I'm laughing so hard that I completely lost my hard-on, and it's all I can do to keep this broad underneath me from ripping my balls off. Bob, on the other hand, was still banging away on his girl and about this time one of his farts goes liquid. He reaches behind him, wipes his ass onto his hand, and cleans it by wiping it onto his girl's face.

My girl saw this and expecting the same from me, balls up her fist and smacks me in the forehead. Too much. Mister Nice Guy is now getting bent. So I do what any good Ambassador of the United States Navy does in a situation like this: I pull out and start pissing on her.

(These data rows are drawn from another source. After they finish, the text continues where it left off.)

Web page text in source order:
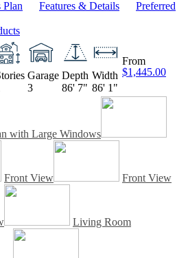
Features & Details
Preferred
Garage
3
Depth
86' 7"
Width
86' 1"
From
$1,445.00
with Large Windows
Front View Front View
Living Room
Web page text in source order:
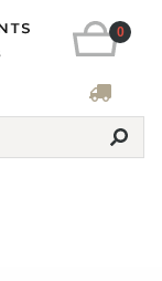
0
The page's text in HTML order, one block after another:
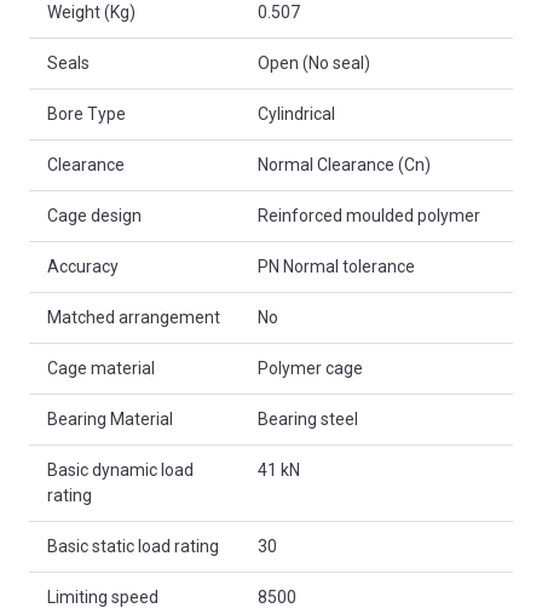
Weight (Kg) 0.507
Seals Open (No seal)
Bore Type Cylindrical
Clearance Normal Clearance (Cn)
Cage design Reinforced moulded polymer
Accuracy PN Normal tolerance
Matched arrangement No
Cage material Polymer cage
Bearing Material Bearing steel
Basic dynamic load
rating
41 kN
Basic static load rating 30
Limiting speed 8500
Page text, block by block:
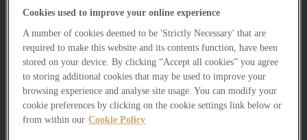
Bespoke Model Portfolio Service
Research
Research
Innovation
Jargon Busting
Investor Newsletter
Funds Research
Funds Crescendo
Cookies used to improve your online experience
A number of cookies deemed to be 'Strictly Necessary' that are
required to make this website and its contents function, have been
stored on your device. By clicking “Accept all cookies” you agree
to storing additional cookies that may be used to improve your
browsing experience and analyse site usage. You can modify your
cookie preferences by clicking on the cookie settings link below or
from within our Cookie Policy
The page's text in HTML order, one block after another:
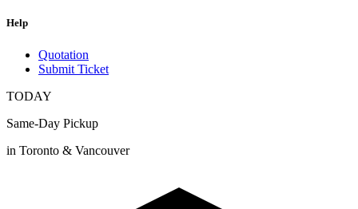
Help
Quotation
Submit Ticket
TODAY
Same-Day Pickup
in Toronto & Vancouver
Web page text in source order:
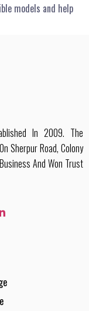
models and help
In 2009. The
Sherpur Road, Colony
And Won Trust
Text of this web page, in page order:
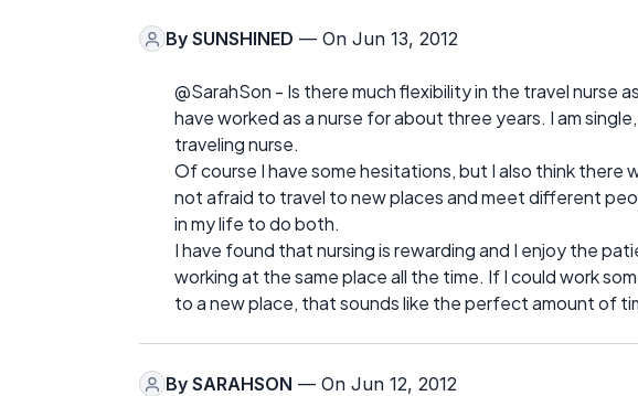
By SUNSHINED — On Jun 13, 2012
@SarahSon - Is there much flexibility in the travel nurse
have worked as a nurse for about three years. I am
traveling nurse.
Of course I have some hesitations, but I also think there
not afraid to travel to new places and meet different
in my life to do both.
I have found that nursing is rewarding and I enjoy the
working at the same place all the time. If I could work
to a new place, that sounds like the perfect amount of
By SARAHSON — On Jun 12, 2012
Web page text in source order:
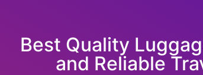
Best Quality
and Reliable
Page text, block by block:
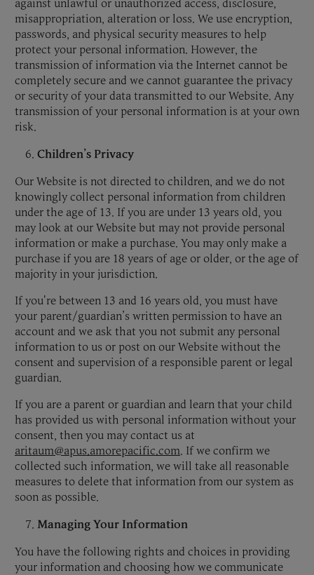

Bob sees this and being quick witted starts singing "My Corona" to the tune of The Knack's hit "My Sharona." As I empty what was left of "My Corona" all over this chick's face and tits, Bob pulls out his cock and shoots a load of spooge all over his girl's face, making special efforts to get some in her hair.

I mean to say that this grand finale took what was left of the fight out of our honeys. They were both so mortified of what had transpired that when we got off of them they actually curled up into the fetal position and began sobbing. This was a relief to us, as we weren't sure up to this point how we were going to get out of there.

To make sure they didn't come after us, we wiped up the piss, shit, and spooge with their blouses and then liberated the receiver from the phone. On the way out the door Bob yelled "Remember the Alamo!" and we got the fuck out of Mexico quicker than Newt Gingrich can divorce a cancer-ridden spouse on her deathbed.